Boulanger, Yan Yan.Boulanger at RNCan-NRCan.gc.ca
Sat Apr 20 20:40:39 CEST 2013


Thanks Douglas,

But statistically speaking, including the plots with only one individual in this context is incorrect right?

Many thanks!

Yan
________________________________
De : dmbates at gmail.com [dmbates at gmail.com] de la part de Douglas Bates [bates at stat.wisc.edu]
Date d'envoi : jeudi 18 avril 2013 13:06
À : Boulanger, Yan
Cc: r-sig-mixed-models at r-project.org
Objet : Re: [R-sig-ME] Unbalanced design mixed models

On Wed, Apr 17, 2013 at 1:14 PM, Boulanger, Yan <Yan.Boulanger at rncan-nrcan.gc.ca<mailto:Yan.Boulanger at rncan-nrcan.gc.ca>> wrote:
Hi folks,

This seems a very (I mean very...) basic mixed model question but I would like to have your feeling about this.
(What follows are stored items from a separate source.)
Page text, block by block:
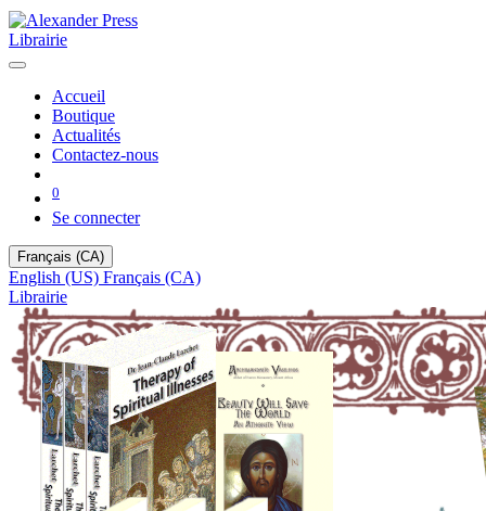
Librairie
Accueil
Boutique
Actualités
Contactez-nous
0
Se connecter
Français (CA)
English (US) Français (CA)
Librairie
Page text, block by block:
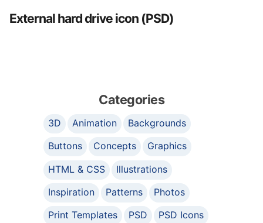
External hard drive icon (PSD)
Categories
3D Animation
Backgrounds
Buttons
Concepts
Graphics
HTML & CSS
Illustrations
Inspiration
Patterns
Photos
Print Templates
PSD
PSD Icons
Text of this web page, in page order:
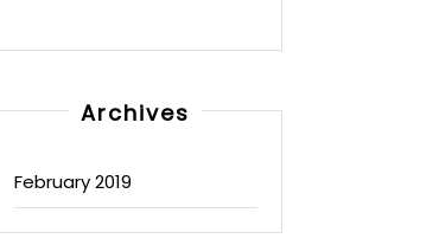
Archives
February 2019

I start from scratch with mixed models. I'm fitting this very simple mixed model:

fm1 <- lmer(dbh_tree ~ log(age_tree) + (1|plot_name), PICE.MAR_tree)

where dbh_tree is the diameter at breast height of a tree, age_tree the age of the tree at bh, plot_name is the plot where the tree was sampled and PICE.MAR_tree, my dataset. This is not an experimental setup where a fixed number of trees was sampled per plot. Indeed, some plots have as high as 150 trees (very few...) whereas others has only 1... At that is the (well one of the...) problem. How may I fit a mixed model where, in several cases, well, maybe 50%, there is only 1 tree per level of the random factor ? So, no variation within the random factor... I could forget the random factor but of course, this would lead to "partial" pseudoreplication. On the other hand, I could drop all plots with only one tree but this would discard about half of the plots. Am I right when I say that the coefficients (for the fixed variables) are unbiased when not considering the random factor ? Indeed, I'm not interested in CI but "only" to fixed variable coefficients.

I think you will find that there is very little difference in the model fits whether you include or exclude the single-observation groups.  Try it and see.